Bachelier, le jeune Syrien a quitté sa région natale de Homs, en 1974, pour la France. Quelques années sur les bancs de la faculté à Reims, des remplacements, avant de s’installer dans ce petit village marnais. « Cette région m’a adopté et accueilli chaleureusement. Je suis resté fidèle à cette adoption. Cette société m’a permis de devenir pharmacien et de fonder une famille. J’avais comme une dette. Je n’ai jamais regretté une seconde mon implication locale et mon engagement pour la santé de mes concitoyens », souligne Issam Moussly, qui se voyait, jeune enfant, embrasser une carrière politique en Syrie.
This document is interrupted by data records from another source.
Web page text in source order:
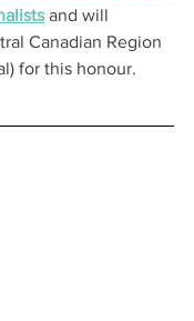
and will
Canadian Region
for this honour.
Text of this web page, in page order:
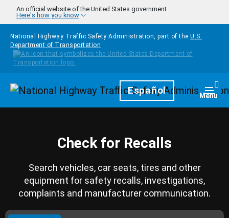
Skip to main content
An official website of the United States government
Here's how you know
National Highway Traffic Safety Administration, part of the U.S.
Department of Transportation
HomepageEspañol Menu
Check for Recalls
Search vehicles, car seats, tires and other
equipment for safety recalls, investigations,
complaints and manufacturer communication.
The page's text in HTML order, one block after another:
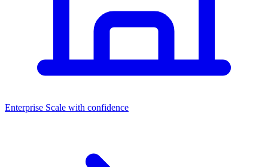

Membre du bureau départemental du syndicat, conseiller municipal, puis maire de sa petite commune pendant treize ans, gérant d’une PUI de 200 lits à mi-temps pendant vingt, « j’ai réussi à tout cumuler et j’ai eu une vie fabuleuse ». Désormais, il est devant son comptoir à mi-temps et l’autre partie de sa vie se joue entre Pleurs et la Syrie, ou plutôt la frontière. « Je n’étais pas retourné dans mon pays natal depuis 28 ans, confie ce Pleuriot d’adoption. Je me suis consacré à ma vie professionnelle, familiale, syndicale. Je n’ai pas voulu en louper une miette. » Ce sont ses enfants qui lui ont demandé d’aller en Syrie, il y a une dizaine d’années. « Le moment venu, on a dans son cœur son enfance, sa ville, son pays. J’ai renoué avec la famille, les anciens amis et j’ai désormais une autre dette. Mes parents et mes grands-parents sont enterrés à Homs. Cela vous réveille la nuit quand vous savez ce qu’il s’y passe. Je ne pouvais rester impuissant mais j’ai voulu rester dans mes compétences. Certains médecins et pharmaciens d’origine syrienne ont pris les armes. Pas moi. Mon engagement est humanitaire, sans arrières pensées politiques dans la lignée de mon engagement dans la profession. »
Une situation sanitaire catastrophique.
Sa première démarche a consisté à prendre contact, dès la mi-2011 avec les professionnels de santé sur place et à répertorier les besoins. Un travail artisanal. Au début, la frontière était encore facile à pénétrer. « Depuis janvier, explique-t-il, la situation s’est aggravée. Les chabiha (les milices pro-Assad, NDLR) contrôlent tout. Dès que les lots de compresses, d’antiseptiques régressent de manière anormale, les pharmaciens sont considérés comme des terroristes, traqués, torturés. Ils doivent changer tous les jours d’emplacement pour soigner des blessures de plus en plus graves dans des locaux de fortune. » Face à cette tragédie, il est ensuite rentré en contact avec des médecins syriens libres et l’Organisation syrienne des soins médicaux. Dans les camps proches de la frontière, il a rencontré un pharmacien d’Alep, traqué par le régime, qui gère, depuis le sud de la Turquie, des stocks pharmaceutiques. Les besoins croissants ont évolué avec les massacres : « Ils manquent de poches de sang vide en grande quantité, de solutés Voluven pour pallier le manque d’électrolytes et de compresses hémostatiques. Pour la première fois, ils m’ont demandé des masques à gaz mais aussi des antidépresseurs et des anxiolytiques, car la population est à bout. Il n’y a plus de traitements pour les maladies chroniques comme le diabète. Même la Ventoline est introuvable sur place, alors que les cas d’asthmes flambent au rythme des bombardements. »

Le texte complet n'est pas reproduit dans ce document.